→ **WHAT YOU NEED TO DO**: Each record that follows goes into your reply unchanged; the pictures do not.

→ **ENTRIES PROVIDED**:
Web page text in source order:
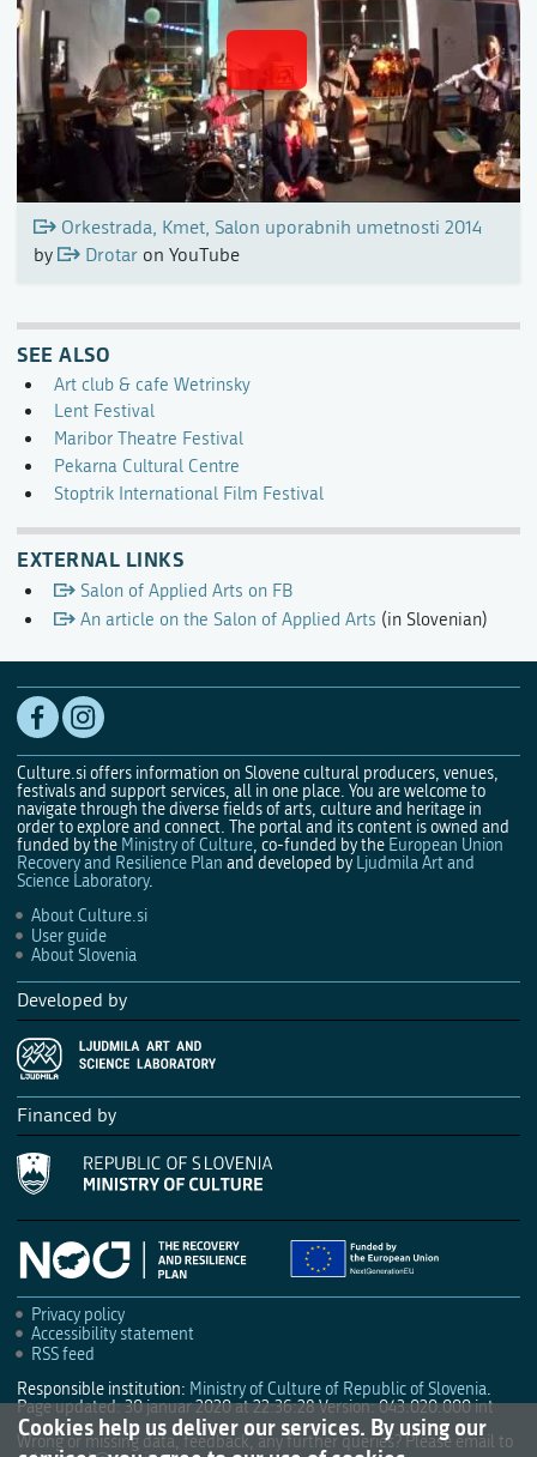
Orkestrada, Kmet, Salon uporabnih umetnosti 2014
by
Drotaron YouTube
SEE ALSO
Art club & cafe Wetrinsky
Lent Festival
Maribor Theatre Festival
Pekarna Cultural Centre
Stoptrik International Film Festival
EXTERNAL LINKS
Salon of Applied Arts on FB
An article on the Salon of Applied Arts (in Slovenian)
Cookies help us deliver our services. By using our
Culture.si offers information on Slovene cultural producers, venues,
festivals and support services, all in one place. You are welcome to
navigate through the diverse fields of arts, culture and heritage in
order to explore and connect. The portal and its content is owned and
funded by the Ministry of Culture, co-funded by the European Union
Recovery and Resilience Plan and developed by Ljudmila Art and
Science Laboratory.
About Culture.si
User guide
About Slovenia
Developed by
Financed by
Privacy policy
Accessibility statement
RSS feed
Responsible institution: Ministry of Culture of Republic of Slovenia.
Page updated: 30 januar 2020 at 22:36:28Version: 043.020.000 int
Wrong or missing data, feedback, any further queries? Please email to
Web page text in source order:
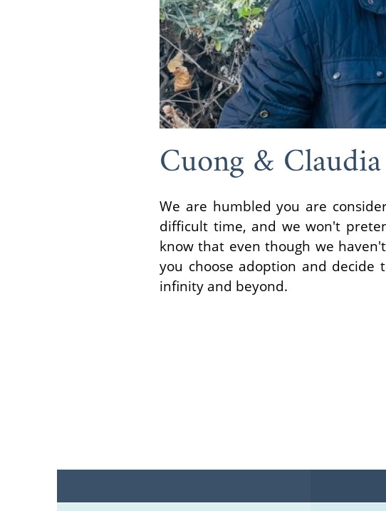
Cuong & Claudia
We are humbled you are
difficult time, and we won't
know that even though we
you choose adoption and
infinity and beyond.
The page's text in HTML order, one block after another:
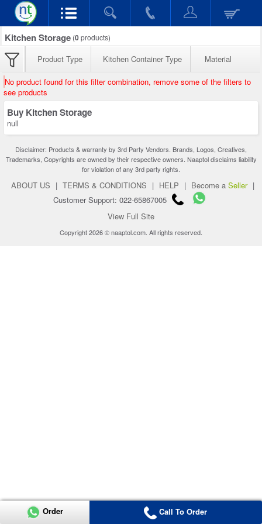
Kitchen Storage (0products)
Product Type Kitchen Container Type Material
No product found for this filter combination, remove some of the filters to
see products
Buy Kitchen Storage
null
Disclaimer: Products & warranty by 3rd Party Vendors. Brands, Logos, Creatives,
Trademarks, Copyrights are owned by their respective owners. Naaptol disclaims liability
for violation of any 3rd party rights.
ABOUT US | TERMS & CONDITIONS | HELP | Become a Seller |
Customer Support: 022-65867005
View Full Site
Copyright 2026 © naaptol.com. All rights reserved.
Order Call To Order
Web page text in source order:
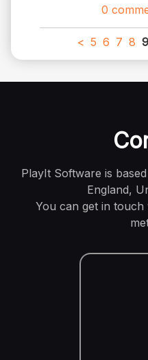
0
< 5 6 7 8 9
PlayIt Software is
England,
You can get in
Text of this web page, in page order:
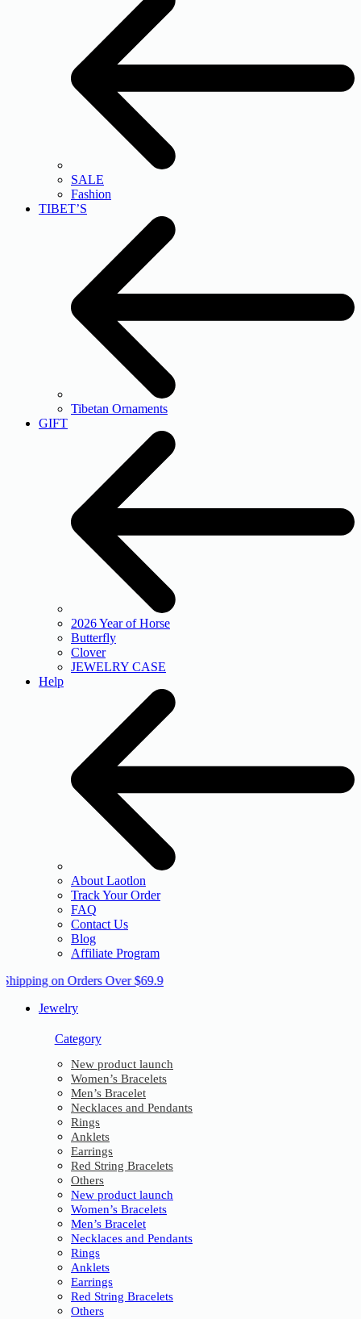
SALE
Fashion
TIBET’S
Tibetan Ornaments
GIFT
2026 Year of Horse
Butterfly
Clover
JEWELRY CASE
Help
About Laotlon
Track Your Order
FAQ
Contact Us
Blog
Affiliate Program
on Orders Over $69.9
Jewelry
Category
New product launch
Women’s Bracelets
Men’s Bracelet
Necklaces and Pendants
Rings
Anklets
Earrings
Red String Bracelets
Others
New product launch
Women’s Bracelets
Men’s Bracelet
Necklaces and Pendants
Rings
Anklets
Earrings
Red String Bracelets
Others
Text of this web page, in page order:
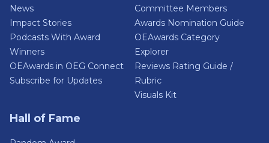
News
Impact Stories
Podcasts With Award
Winners
OEAwards in OEG Connect
Subscribe for Updates
Committee Members
Awards Nomination Guide
OEAwards Category
Explorer
Reviews Rating Guide /
Rubric
Visuals Kit
Hall of Fame

→ **ANSWER SECTION**:
Web page text in source order:
Orkestrada, Kmet, Salon uporabnih umetnosti 2014
by
Drotaron YouTube
SEE ALSO
Art club & cafe Wetrinsky
Lent Festival
Maribor Theatre Festival
Pekarna Cultural Centre
Stoptrik International Film Festival
EXTERNAL LINKS
Salon of Applied Arts on FB
An article on the Salon of Applied Arts (in Slovenian)
Cookies help us deliver our services. By using our
Culture.si offers information on Slovene cultural producers, venues,
festivals and support services, all in one place. You are welcome to
navigate through the diverse fields of arts, culture and heritage in
order to explore and connect. The portal and its content is owned and
funded by the Ministry of Culture, co-funded by the European Union
Recovery and Resilience Plan and developed by Ljudmila Art and
Science Laboratory.
About Culture.si
User guide
About Slovenia
Developed by
Financed by
Privacy policy
Accessibility statement
RSS feed
Responsible institution: Ministry of Culture of Republic of Slovenia.
Page updated: 30 januar 2020 at 22:36:28Version: 043.020.000 int
Wrong or missing data, feedback, any further queries? Please email to
Web page text in source order:
Cuong & Claudia
We are humbled you are
difficult time, and we won't
know that even though we
you choose adoption and
infinity and beyond.
The page's text in HTML order, one block after another:
Kitchen Storage (0products)
Product Type Kitchen Container Type Material
No product found for this filter combination, remove some of the filters to
see products
Buy Kitchen Storage
null
Disclaimer: Products & warranty by 3rd Party Vendors. Brands, Logos, Creatives,
Trademarks, Copyrights are owned by their respective owners. Naaptol disclaims liability
for violation of any 3rd party rights.
ABOUT US | TERMS & CONDITIONS | HELP | Become a Seller |
Customer Support: 022-65867005
View Full Site
Copyright 2026 © naaptol.com. All rights reserved.
Order Call To Order
Web page text in source order:
0
< 5 6 7 8 9
PlayIt Software is
England,
You can get in
Text of this web page, in page order:
SALE
Fashion
TIBET’S
Tibetan Ornaments
GIFT
2026 Year of Horse
Butterfly
Clover
JEWELRY CASE
Help
About Laotlon
Track Your Order
FAQ
Contact Us
Blog
Affiliate Program
on Orders Over $69.9
Jewelry
Category
New product launch
Women’s Bracelets
Men’s Bracelet
Necklaces and Pendants
Rings
Anklets
Earrings
Red String Bracelets
Others
New product launch
Women’s Bracelets
Men’s Bracelet
Necklaces and Pendants
Rings
Anklets
Earrings
Red String Bracelets
Others
Text of this web page, in page order:
News
Impact Stories
Podcasts With Award
Winners
OEAwards in OEG Connect
Subscribe for Updates
Committee Members
Awards Nomination Guide
OEAwards Category
Explorer
Reviews Rating Guide /
Rubric
Visuals Kit
Hall of Fame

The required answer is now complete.